As the field of AI developed, so did different strategies for making smarter machines. Some researchers tried to distill human knowledge into code or come up with rules for specific tasks, like understanding language. Others were inspired by the importance of learning to understand human and animal intelligence. They built systems that could get better at a task over time, perhaps by simulating evolution or by learning from example data. The field hit milestone after milestone as computers mastered tasks that could previously only be completed by people.
Deep learning, the rocket fuel of the current AI boom, is a revival of one of the oldest ideas in AI. The technique involves passing data through webs of math loosely inspired by the working of brain cells that are known as artificial neural networks. As a network processes training data, connections between the parts of the network adjust, building up an ability to interpret future data.
Artificial neural networks became an established idea in AI not long after the Dartmouth workshop. The room-filling Perceptron Mark 1 from 1958, for example, learned to distinguish different geometric shapes and got written up in The New York Times as the “Embryo of Computer Designed to Read and Grow Wiser.” But neural networks tumbled from favor after an influential 1969 book coauthored by MIT’s Marvin Minsky suggested they couldn’t be very powerful.
Not everyone was convinced by the skeptics, however, and some researchers kept the technique alive over the decades. They were vindicated in 2012, when a series of experiments showed that neural networks fueled with large piles of data could give machines new powers of perception. Churning through so much data was difficult using traditional computer chips, but a shift to graphics cards precipitated an explosion in processing power.

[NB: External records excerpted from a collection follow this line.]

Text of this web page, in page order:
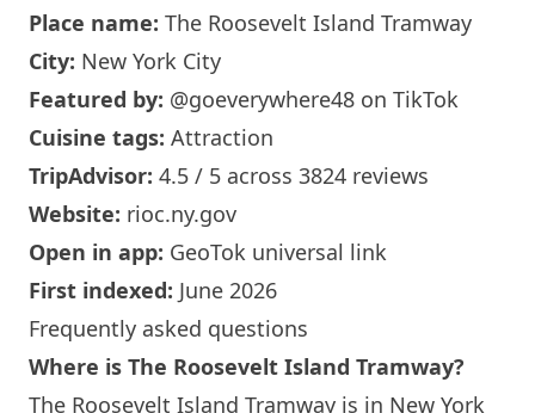
Place name: The Roosevelt Island Tramway
City: New York City
Featured by: @goeverywhere48 on TikTok
Cuisine tags: Attraction
TripAdvisor: 4.5 / 5 across 3824 reviews
Website: rioc.ny.gov
Open in app: GeoTok universal link
First indexed: June 2026
Frequently asked questions
Where is The Roosevelt Island Tramway?
The Roosevelt Island Tramway is in New York

In one notable result, researchers at the University of Toronto trounced rivals in an annual competition where software is tasked with categorizing images. In another, researchers from IBM, Microsoft, and Google teamed up to publish results showing deep learning could also deliver a significant jump in the accuracy of speech recognition. Tech companies began frantically hiring all the deep-learning experts they could find. It's important to note however that the AI field has had several booms and busts (aka, “AI winters”) in the past, and a sea change remains a possibility again today.

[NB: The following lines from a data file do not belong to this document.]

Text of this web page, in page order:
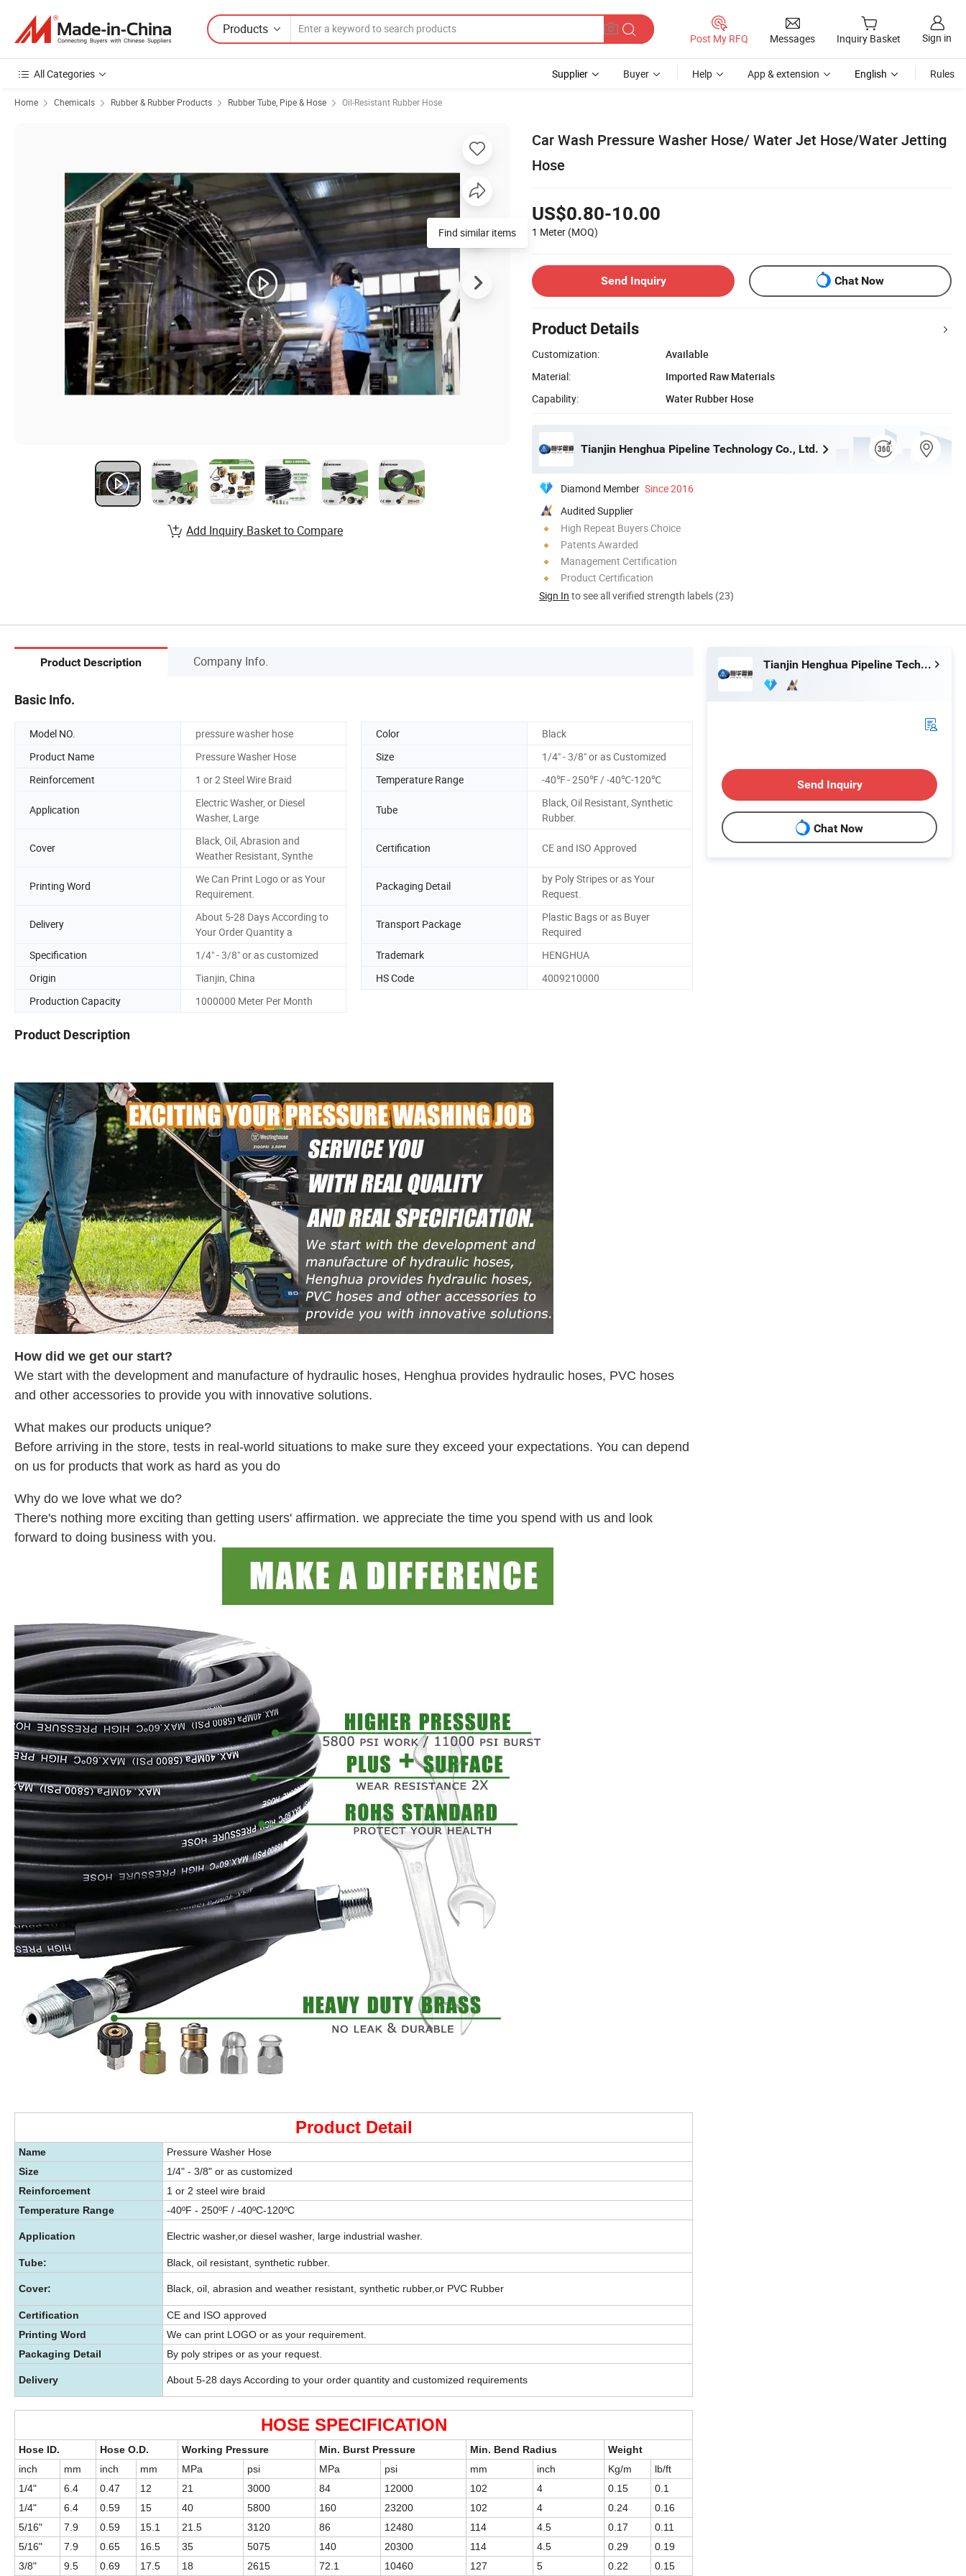
Products
Post My RFQ Messages Inquiry Basket Sign in
All Categories Supplier Buyer Help App & extension English Rules
Home Chemicals Rubber & Rubber Products Rubber Tube, Pipe & Hose Oil-Resistant Rubber Hose
Car Wash Pressure Washer Hose/ Water Jet Hose/Water Jetting
Hose
US$0.80-10.00
1 Meter (MOQ)
Send Inquiry Chat Now
Product Details
Customization:
Available
Material:
Imported Raw Materials
Capability:
Water Rubber Hose
Tianjin Henghua Pipeline Technology Co., Ltd.
Diamond Member Since 2016
Audited Supplier
High Repeat Buyers Choice
Patents Awarded
Management Certification
Product Certification
Sign In to see all verified strength labels (23)
Find similar items
Add Inquiry Basket to Compare
Product Description Company Info.
Basic Info.
Model NO. pressure washer hose Color
Black
Product Name
Pressure Washer Hose Size
1/4" - 3/8" or as Customized
Reinforcement
1 or 2 Steel Wire Braid Temperature Range -40℉ - 250℉ / -40℃-120℃
Application
Electric Washer, or Diesel
Washer, Large
Tube
Black, Oil Resistant, Synthetic
Rubber.
Cover
Black, Oil, Abrasion and
Weather Resistant, Synthe
Certification CE and ISO Approved
Printing Word
We Can Print Logo or as Your
Requirement.
Packaging Detail
by Poly Stripes or as Your
Request.
Delivery
About 5-28 Days According to
Your Order Quantity a
Transport Package
Plastic Bags or as Buyer
Required
Specification
1/4" - 3/8" or as customized Trademark
HENGHUA
Origin
Tianjin, China HS Code
4009210000
Production Capacity
1000000 Meter Per Month
Product Description
How did we get our start?
We start with the development and manufacture of hydraulic hoses, Henghua provides hydraulic hoses, PVC hoses
and other accessories to provide you with innovative solutions.
What makes our products unique?
Before arriving in the store, tests in real-world situations to make sure they exceed your expectations. You can depend
on us for products that work as hard as you do
Why do we love what we do?
There's nothing more exciting than getting users' affirmation. we appreciate the time you spend with us and look
forward to doing business with you.
Product Detail
Name
Pressure Washer Hose
Size
1/4" - 3/8" or as customized
Reinforcement
1 or 2 steel wire braid
Temperature Range
-40ºF - 250ºF / -40ºC-120ºC
Application Electric washer,or diesel washer, large industrial washer.
Tube: Black, oil resistant, synthetic rubber.
Cover: Black, oil, abrasion and weather resistant, synthetic rubber,or PVC Rubber
Certification
CE and ISO approved
Printing Word
We can print LOGO or as your requirement.
Packaging Detail
By poly stripes or as your request.
Delivery About 5-28 days According to your order quantity and customized requirements
HOSE SPECIFICATION
Hose ID. Hose O.D. Working Pressure Min. Burst Pressure Min. Bend Radius
Weight
inch
mm inch mm MPa psi MPa psi mm inch Kg/m
lb/ft
1/4"
6.4 0.47 12 21 3000 84 12000 102 4 0.15
0.1
1/4"
6.4 0.59 15 40 5800 160 23200 102 4 0.24
0.16
5/16"
7.9 0.59 15.1 21.5 3120 86 12480 114 4.5 0.17
0.11
5/16"
7.9 0.65 16.5 35 5075 140 20300 114 4.5 0.29
0.19
3/8"
9.5 0.69 17.5 18 2615 72.1 10460 127 5 0.22 0.15
Tianjin Henghua Pipeline Technology Co., Ltd.
Send Inquiry
Chat Now

Alphabet-owned DeepMind has turned its AI loose on a variety of problems: the movement of soccer players, the restoration of ancient texts, and even ways to control nuclear fusion. In 2020, DeepMind said that its AlphaFold AI could predict the structure of proteins, a long-standing problem that had hampered research. This was widely seen as one of the first times a real scientific question has been answered with AI. AlphaFold was subsequently used to study Covid-19 and is now helping scientists study neglected diseases.

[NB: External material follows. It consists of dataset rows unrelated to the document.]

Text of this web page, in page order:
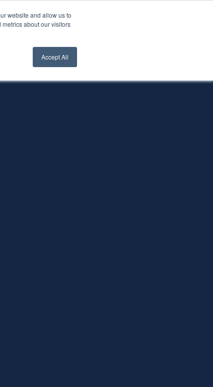
website and allow us to
about our visitors
Accept All
Contact Us ->
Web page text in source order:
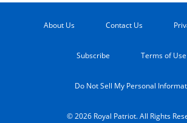
About Us Contact Us
Subscribe Terms of Use
Do Not Sell My Personal
© 2026 Royal Patriot. All Rights
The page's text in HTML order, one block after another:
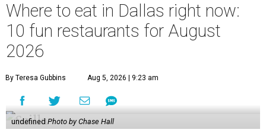
Where to eat in Dallas right now:
10 fun restaurants for August
2026
By Teresa Gubbins Aug 5, 2026 | 9:23 am
undefinedPhoto by Chase Hall
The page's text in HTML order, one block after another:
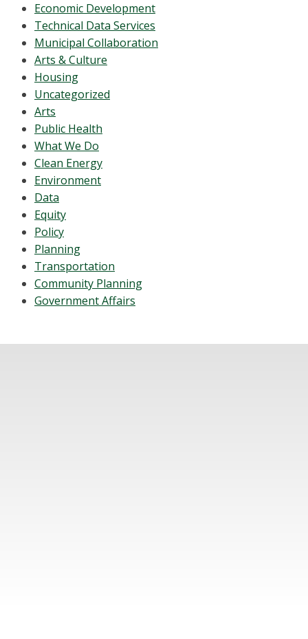
Economic Development
Technical Data Services
Municipal Collaboration
Arts & Culture
Housing
Uncategorized
Arts
Public Health
What We Do
Clean Energy
Environment
Data
Equity
Policy
Planning
Transportation
Community Planning
Government Affairs
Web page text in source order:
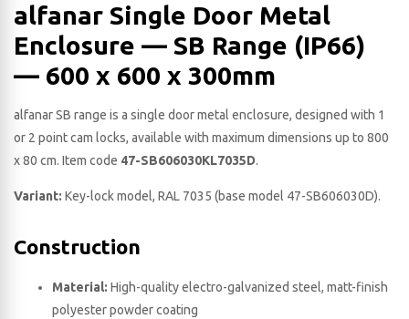
alfanar Single Door Metal
Enclosure — SB Range (IP66)
— 600 x 600 x 300​mm
alfanar SB range is a single door metal enclosure, designed with 1
or 2 point cam locks, available with maximum dimensions up to 800
x 80 cm. Item code 47-SB606030KL7035D.
Variant: Key-lock model, RAL 7035 (base model 47-SB606030D).
Construction
Material: High-quality electro-galvanized steel, matt-finish
polyester powder coating
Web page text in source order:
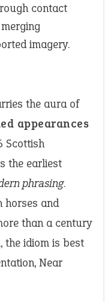
contact
imagery.
the aura of
appearances
Scottish
the earliest
phrasing.
horses and
than a century
the idiom is best
Near
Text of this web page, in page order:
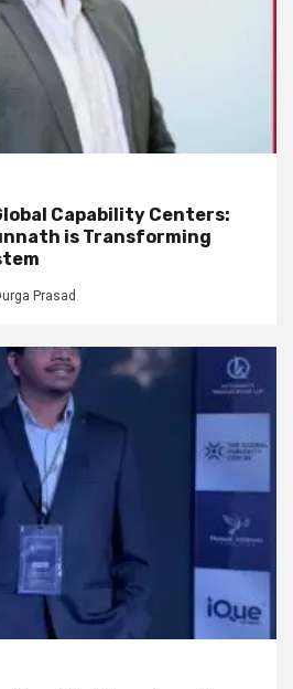
Capability Centers:
is Transforming
Prasad
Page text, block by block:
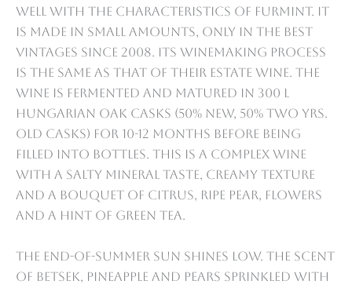
well with the characteristics of Furmint. It
is made in small amounts, only in the best
vintages since 2008. Its winemaking process
is the same as that of their Estate wine. The
wine is fermented and matured in 300 L
Hungarian oak casks (50% new, 50% two yrs.
old casks) for 10-12 months before being
filled into bottles. This is a complex wine
with a salty mineral taste, creamy texture
and a bouquet of citrus, ripe pear, flowers
and a hint of green tea.
The end-of-summer sun shines low. The scent
of Betsek, pineapple and pears sprinkled with
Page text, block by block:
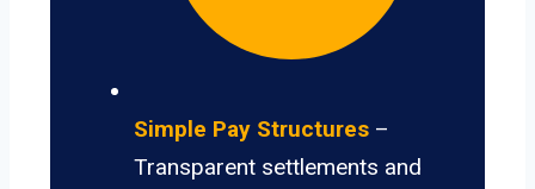
Simple Pay Structures –
Transparent settlements and

Meanwhile, consumers can expect to be pitched more gadgets and services with AI-powered features. Google and Amazon, in particular, are betting that improvements in machine learning will make their virtual assistants and smart speakers more powerful. Amazon, for example, has devices with cameras to look at their owners and the world around them.
Much progress has been made in the past two decades, but there’s plenty to work on. Despite the flurry of recent progress in AI and wild prognostications about its near future, there are still many things that machines can’t do, such as understanding the nuances of language, commonsense reasoning, and learning new skills from just one or two examples.
AI software will need to master tasks like these if it is to get close to the multifaceted, adaptable, and creative intelligence of humans, an idea known as artificial general intelligence that may never be possible. One deep-learning pioneer, Google’s Geoff Hinton, argues that making progress on that grand challenge will require rethinking some of the foundations of the field.
There’s a particular type of AI making headlines—in some cases, actually writing them too. Generative AI is a catch-all term for AI that can cobble together bits and pieces from the digital world to make something new—well, new-ish—such as art, illustrations, images, complete and functional code, and tranches of text that pass not only the Turing test, but MBA exams.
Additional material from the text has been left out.